Figure 4. Enhanced tolerance of CaPRR2-silenced pepper plants to salt stress. (A) Salt-tolerant phenotypes of TRV2:CaPRR2 and TRV2:00 pepper plants. Three-week-old plants of each line were hydroponically subjected to salt stress using water containing 200mM NaCl. After salt stress treatment for 4days, representative images were taken. (B) Survival rates of TRV2:CaPRR2 and TRV2:00 pepper plants. (C) Chlorophyll contents of TRV2:CaPRR2 and TRV2:00 plant leaf discs in various concentrations of NaCl solution. After salt stress treatment for 5days, representative images were taken. (D) Percentage chlorophyll contents of TRV2:CaPRR2 and TRV2:00 plant leaf discs in NaCl solution. The chlorophyll content in non-treated TRV2:00 plants was set to 100%. (E) Proline contents of TRV2:CaPRR2 and TRV2:00 plants under salt stress. (F) Malondialdehyde (MDA) contents of TRV2:CaPRR2 and TRV2:00 plants exposed to salt stress.
More the 99% of total water loss from leaf occurs through stomata (Kane et al., 2020). Plants close stomata in response to water deficit, and it is well-known that phytohormone ABA is involved in this process (Cutler et al., 2010). Based on these, we hypothesized that the drought-tolerant phenotype displayed by CaPRR2-silenced pepper plants may be caused by altered ABA sensitivity. To prove this, we measured leaf temperatures and stomatal apertures before and after ABA treatment. At 6h after ABA treatment, leaf temperatures were significantly higher in TRV2:CaPRR2 than in TRV2:00 plants (Figures 3E,F). Moreover, at 3h after ABA treatment, stomatal apertures of TRV2:CaPRR2 were significantly smaller than those of TRV2:00 plants (Figures 3G,H). Taken together, these results revealed that CaPRR2 functions as a negative regulator of drought stress by regulating ABA-induced stomatal closing.
Enhanced Tolerance of CaPRR2-Silenced Pepper Plants to Salt Stress
Next, we explored whether the biological role of CaPRR2 is associated with the response to salt stress. To conduct phenotypic analyses under salt stress conditions, 3-week-old TRV2:CaPRR2 and TRV2:00 plants were subjected to salt stress by hydroponically growing them in 200mM NaCl solution. In the absence of NaCl, we observed no phenotypic differences between TRV2:CaPRR2 and TRV2:00 plants (Figure 4A, left panel).

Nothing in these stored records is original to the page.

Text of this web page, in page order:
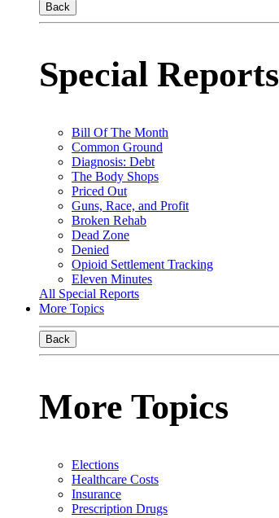
Back
Special Reports
Bill Of The Month
Common Ground
Diagnosis: Debt
The Body Shops
Priced Out
Guns, Race, and Profit
Broken Rehab
Dead Zone
Denied
Opioid Settlement Tracking
Eleven Minutes
All Special Reports
More Topics
Back
More Topics
Elections
Healthcare Costs
Insurance
Prescription Drugs

However, when both plant lines were subjected to salt stress for 5days, TRV2:CaPRR2 exhibited a less wilted phenotype than TRV2:00 plants (Figure 4A, right panel). The survival rates of TRV2:CaPRR2 were 66.6–75%, whereas only 33.3% of TRV2:00 plants resumed their growth (Figure 4B). As shown in Figure 4A, salt stress triggered leaf senescence; the leaves of both plant lines treated with salt stress turned to pale yellow, compared to the non-treated plants. To evaluate this difference quantitatively, we compared the chlorophyll content between TRV2:CaPRR2 and TRV2:00 plants using leaf discs from plants exposed to salt stress (Figure 4C). Consistent with the salt-tolerant phenotype, TRV2:CaPRR2 plants exhibited significantly higher chlorophyll contents than TRV2:00 plants (Figure 4D). Plants resist osmotic stress by induced salt stress through production of various osmoprotectants, including proline (Nuccio et al., 1999). Measurement of proline content from TRV2:CaPRR2 and TRV2:00 plants treated with salt stress revealed that proline content after treatment was significantly higher in TRV2:CaPRR2 than in TRV2:00 (Figure 4E). Salt stress can induce membrane lipid peroxidation (Katsuhara et al., 2005); hence, we also measured MDA contents from TRV2:CaPRR2 and TRV2:00 plants under salt stress conditions. MDA was highly accumulated in both plant lines by salt stress, but TRV2:CaPRR2 had lower MDA contents than TRV2:00 (Figure 4F). These results indicate that CaPRR2 plays a negative role in salt tolerance.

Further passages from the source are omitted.